What to do
Please write out exactly the lines from the one with "Page text, block" through the end of the data below, both ends included, and omit any pictures.

Segment Open

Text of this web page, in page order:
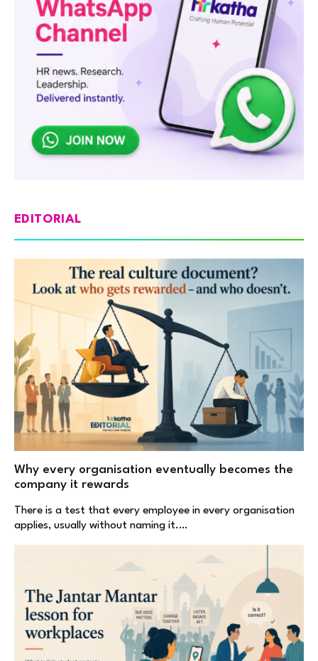
EDITORIAL
Why every organisation eventually becomes the
company it rewards
There is a test that every employee in every organisation
applies, usually without naming it.…
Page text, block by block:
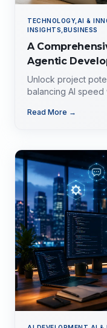
TECHNOLOGY,AI &
INSIGHTS,BUSINESS
A
Agentic
Unlock project
balancing AI
Read More →
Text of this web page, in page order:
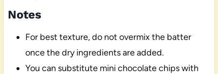
Notes
For best texture, do not overmix the batter
once the dry ingredients are added.
You can substitute mini chocolate chips with

Segment Closed

Written answer
Page text, block by block:
TECHNOLOGY,AI &
INSIGHTS,BUSINESS
A
Agentic
Unlock project
balancing AI
Read More →
Text of this web page, in page order:
Notes
For best texture, do not overmix the batter
once the dry ingredients are added.
You can substitute mini chocolate chips with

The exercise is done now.